Ranisen: Indications, Pharmacology, Adverse Reactions, Interactions and Warnings

It is a prescribed drug to decrease the production of acid in the stomach.

The active substance in ranisen is ranitidine.


Risen is indicated to treat ulcers; gastroesophageal reflux disease (GERD), a condition in which the backward flow of acid from the stomach causes heartburn and damage to the food pipe (esophagus); and situations in which the stomach produces too much acid, such as Zollinger-Ellison syndrome.

Risen is an over-the-counter drug.

Other uses

Risen is also sometimes used to treat upper gastrointestinal bleeding and to prevent stress ulcers, stomach damage from the use of non-steroidal anti-inflammatory drugs (NSAIDs), and aspiration of stomach acid during anesthesia.


Ranitidine is a histamine H2 receptor antagonist similar to cimetidine and famotidine.

An H2 receptor antagonist, often shortened to an H2 antagonist, is a drug used to block the action of histamine on parietal cells in the stomach, decreasing acid production by these cells.


These drugs are used in the treatment of dyspepsia.
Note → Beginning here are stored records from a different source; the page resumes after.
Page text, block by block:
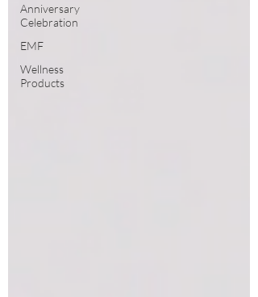
Anniversary
Celebration
EMF
Wellness
Products
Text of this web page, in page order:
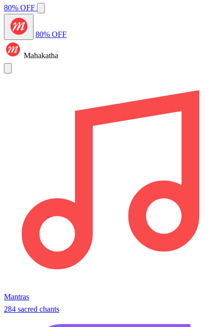
80% OFF
80% OFF
Mahakatha
Mantras
284 sacred chants
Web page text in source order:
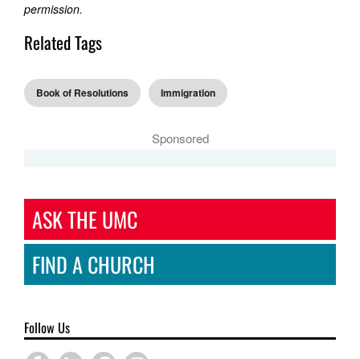
permission.
Related Tags
Book of Resolutions Immigration
Sponsored
ASK THE UMC
FIND A CHURCH
Follow Us
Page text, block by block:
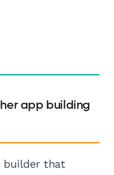
app building
builder that
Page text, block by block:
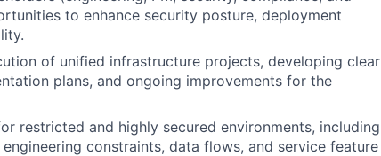
to enhance security posture, deployment
of unified infrastructure projects, developing clear
plans, and ongoing improvements for the
restricted and highly secured environments, including
constraints, data flows, and service feature
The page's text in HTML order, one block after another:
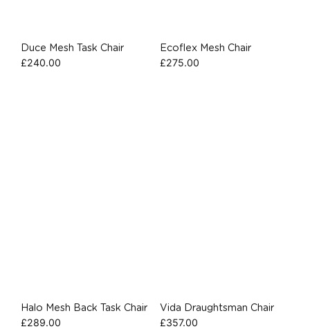
Duce Mesh Task Chair
£240.00
Ecoflex Mesh Chair
£275.00
Halo Mesh Back Task Chair
£289.00
Vida Draughtsman Chair
£357.00

However, their use has decreased since the advent of the more effective proton pump inhibitors. Like H1 antihistamines, H2 antagonists are inverse agonists rather than true receptor antagonists.

Ranitidine is a member of the class of histamine H2 receptor antagonists with antacid activity.
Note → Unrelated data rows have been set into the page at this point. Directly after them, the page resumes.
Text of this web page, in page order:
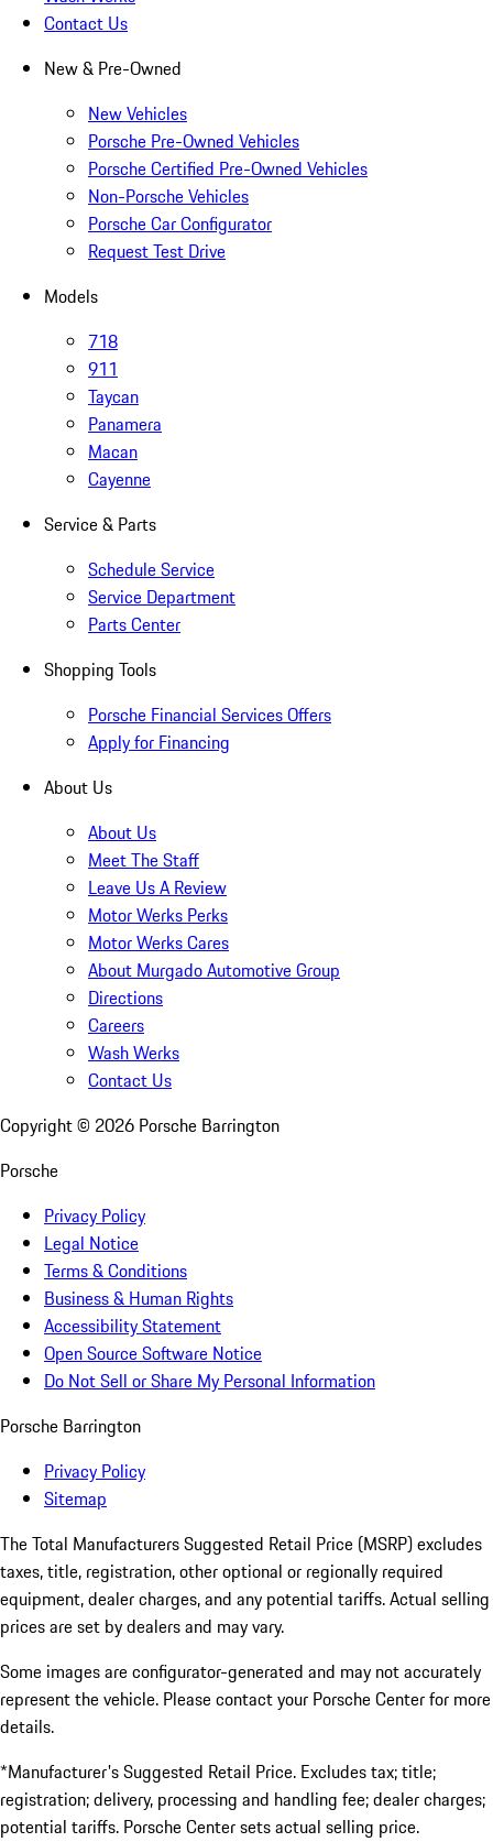
Contact Us
New & Pre-Owned
New Vehicles
Porsche Pre-Owned Vehicles
Porsche Certified Pre-Owned Vehicles
Non-Porsche Vehicles
Porsche Car Configurator
Request Test Drive
Models
718
911
Taycan
Panamera
Macan
Cayenne
Service & Parts
Schedule Service
Service Department
Parts Center
Shopping Tools
Porsche Financial Services Offers
Apply for Financing
About Us
About Us
Meet The Staff
Leave Us A Review
Motor Werks Perks
Motor Werks Cares
About Murgado Automotive Group
Directions
Careers
Wash Werks
Contact Us
Copyright © 2026 Porsche Barrington
Porsche
Privacy Policy
Legal Notice
Terms & Conditions
Business & Human Rights
Accessibility Statement
Open Source Software Notice
Do Not Sell or Share My Personal Information
Porsche Barrington
Privacy Policy
Sitemap
The Total Manufacturers Suggested Retail Price (MSRP) excludes
taxes, title, registration, other optional or regionally required
equipment, dealer charges, and any potential tariffs. Actual selling
prices are set by dealers and may vary.
Some images are configurator-generated and may not accurately
represent the vehicle. Please contact your Porsche Center for more
details.
*Manufacturer's Suggested Retail Price. Excludes tax; title;
registration; delivery, processing and handling fee; dealer charges;
potential tariffs. Porsche Center sets actual selling price.

Ranitidine is a competitive and reversible inhibitor of the action of histamine, released by enterochromaffin cells (ECL) at histamine H2 receptors in the parietal cells of the stomach, thus inhibiting the normal and meal-stimulated secretion of stomach acid.

Furthermore, other substances that promote acid secretion have a reduced effect on parietal cells when H2 receptors are blocked.

Adverse reactions

The following are possible adverse reactions to raise:

  • Cardiovascular AV block.
  • Bradycardia.
  • Cardiac arrhythmia.
  • Premature ventricular beats.
  • CNS agitation.
  • Confusion.
  • Depression.
  • Dizziness.
  • Fatigue.
  • Hallucinations
  • Headache.
  • Insomnia.
  • Discomfort.
  • Motor disorders.
  • Drowsiness.
  • Vertigo.
  • Dermatological alopecia.
  • Erythema multiforme.
  • Eruption.
  • Vasculitis.
  • Blurred vision.
  • Abdominal discomfort
  • Constipation.
  • Diarrhea.
  • Nausea.
  • Pancreatitis.
  • Vomiting
  • Agranulocytosis.
  • Hemolytic or autoimmune aplastic anemia.
  • Granulocitopenia.
  • Leucopenia.
  • Pancytopenia
  • Thrombocytopenia
  • Hepatocellular effects.
  • Musculoskeletal arthralgias.
  • Myalgias.
  • Miscellaneous Anaphylaxis.
  • Angioneurotic edema.
  • Hypersensitive reactions.

The adverse reaction profile in pediatric patients is similar to that observed in the adult population.


  • Diazepam, midazolam, triazolam: pharmacological effects may increase or decrease due to decreased GI absorption by ranitidine. Administration times can prevent this reaction.
  • Ethanol: can increase ethanol levels in plasma.
  • Glipizide:  possible increased effect of hypoglycemia.
  • Ketoconazole – This May decrease the effects of ketoconazole.
  • Lidocaine: this can cause an increase in lidocaine levels.
  • Warfarin:  hypoprothrombinemia effects may increase; may need adjustment.


  • Pregnancy category:  B.
  • Lactation: ranisen is distributed in breast milk.
  • The safety and efficacy of raising have been established in children 1 to 16 years of age to treat duodenal and gastric ulcers, GERD, and erosive esophagitis and to maintain healed duodenal and gastric ulcers.
  • Safety and efficacy have not been established for treating pathological hypersecretory conditions or for the maintenance of healing of erosive esophagitis in children or neonates less than one month of age.
  • The elderly may have reduced kidney function; therefore, the decrease in drug Cl may be more common.
  • Hypersensitivity: Rare cases of anaphylaxis and rare episodes of hypersensitivity have occurred.
  • Kidney function: decreased Cl may occur; a dose reduction may be necessary. Hemodialysis lowers the ranitidine dosage level; the time should be adjusted so that the scheduled dose coincides with the end of hemodialysis.
  • Liver function: use the drug with caution; Cl lowering can occur. It can be a hepatocellular lesion, manifesting as reversible, hepatocellular or hepatocanalicular, or mixed hepatitis, with or without jaundice.
  • Rapid intravenous administration can rarely cause bradycardia, tachycardia, or premature ventricular beats, usually in patients predisposed to cardiac rhythm disturbances.

Route of elimination

The main route of excretion is the urine (active tubular excretion, renal clearance 410 ml/min), with approximately 30% of the orally administered dose collected in the urine as unchanged drug within 24 hours.